Introduction - Distribution - Identification - Life Cycle - Habitat - Song - Selected References
This cricket is the most commonly encountered field cricket in Florida. It is common in lawns, roadsides, and pastures. In most parts of the state, it is the only field cricket that trills rather than chirps.
Other Florida field and house crickets.
The southeastern field cricket occurs throughout southeastern United States.

The southeastern field cricket and the sand field cricket often occur together and are sometimes difficult to distinguish except by song. The easiest morphological means of telling the two apart is the color pattern on the forewings. For males, the number and spacing of the teeth in the stridulatory file is definitive.
In southern Florida, where southeastern and Jamaican field crickets co-occur, the color pattern of the head will separate the two.

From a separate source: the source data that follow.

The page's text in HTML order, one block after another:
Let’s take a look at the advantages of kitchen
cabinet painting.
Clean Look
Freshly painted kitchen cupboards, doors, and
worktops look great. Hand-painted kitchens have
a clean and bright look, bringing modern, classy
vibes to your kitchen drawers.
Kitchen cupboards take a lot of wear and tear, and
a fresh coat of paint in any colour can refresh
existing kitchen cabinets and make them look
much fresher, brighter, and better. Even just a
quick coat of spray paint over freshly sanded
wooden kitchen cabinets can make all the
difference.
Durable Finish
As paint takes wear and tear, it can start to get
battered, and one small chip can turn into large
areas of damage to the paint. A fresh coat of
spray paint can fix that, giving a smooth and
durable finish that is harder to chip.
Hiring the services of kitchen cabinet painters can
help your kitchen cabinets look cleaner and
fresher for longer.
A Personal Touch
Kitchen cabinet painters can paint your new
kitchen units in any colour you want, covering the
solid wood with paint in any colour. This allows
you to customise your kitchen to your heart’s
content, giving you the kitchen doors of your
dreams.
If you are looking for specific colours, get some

In western Florida, where both southeastern and southwestern field crickets occur, the only sure means of telling the two apart is by the pulse rate (=wingstroke rate) during the male’s calling song. The southeastern field cricket has the slower song, with a pulse rate of less than 62 at 77°F. If the two are singing at the same time and place, a trained ear can identify the males that are trilling at the slower pulse rate as southeastern field crickets
Adults are most abundant in spring and fall, but adults and middle-sized to large juveniles can be found throughout the year. Small nymphs do not survive the winters in north Florida, and eggs laid in early December may remain dormant until the following spring. In states to the north of Florida, middle-sized to large juveniles are the overwintering stages and there are two discrete generations with adults occurring in spring and again in late summer.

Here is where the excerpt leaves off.